Assignment :: Please copy the records below word for word, leaving out the pictures.

[Stored data entries]
******
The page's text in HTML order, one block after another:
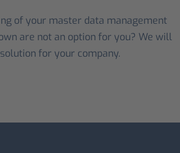
of your master data management
are not an option for you? We will
for your company.
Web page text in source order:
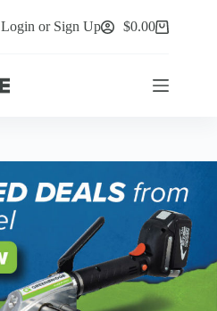
Login or Sign Up
Shopping
$0.00
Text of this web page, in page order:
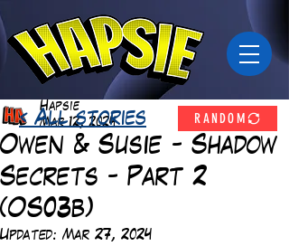
Owen & Susie - Shadow
Secrets - Part 2
(OS03b)
Hapsie
Mar 12, 2024
Updated: Mar 27, 2024
< All stories RANDOM
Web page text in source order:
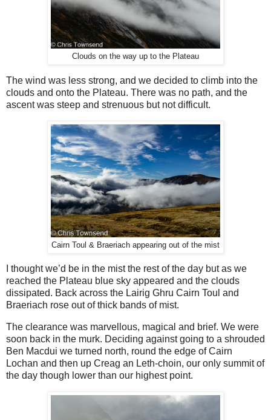
Clouds on the way up to the Plateau
The wind was less strong, and we decided to climb into the
clouds and onto the Plateau. There was no path, and the
ascent was steep and strenuous but not difficult.
Cairn Toul & Braeriach appearing out of the mist
I thought we’d be in the mist the rest of the day but as we
reached the Plateau blue sky appeared and the clouds
dissipated. Back across the Lairig Ghru Cairn Toul and
Braeriach rose out of thick bands of mist.
The clearance was marvellous, magical and brief. We were
soon back in the murk. Deciding against going to a shrouded
Ben Macdui we turned north, round the edge of Cairn
Lochan and then up Creag an Leth-choin, our only summit of
the day though lower than our highest point.
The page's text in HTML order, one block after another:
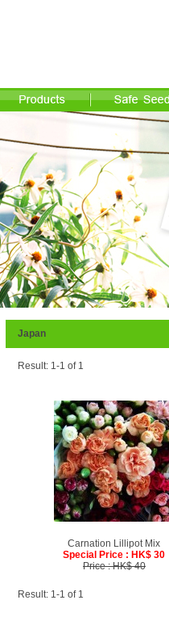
******
Answer to this problem ::
The page's text in HTML order, one block after another:
of your master data management
are not an option for you? We will
for your company.
Web page text in source order:
Login or Sign Up
Shopping
$0.00
Text of this web page, in page order:
Owen & Susie - Shadow
Secrets - Part 2
(OS03b)
Hapsie
Mar 12, 2024
Updated: Mar 27, 2024
< All stories RANDOM
Web page text in source order:
Clouds on the way up to the Plateau
The wind was less strong, and we decided to climb into the
clouds and onto the Plateau. There was no path, and the
ascent was steep and strenuous but not difficult.
Cairn Toul & Braeriach appearing out of the mist
I thought we’d be in the mist the rest of the day but as we
reached the Plateau blue sky appeared and the clouds
dissipated. Back across the Lairig Ghru Cairn Toul and
Braeriach rose out of thick bands of mist.
The clearance was marvellous, magical and brief. We were
soon back in the murk. Deciding against going to a shrouded
Ben Macdui we turned north, round the edge of Cairn
Lochan and then up Creag an Leth-choin, our only summit of
the day though lower than our highest point.
The page's text in HTML order, one block after another:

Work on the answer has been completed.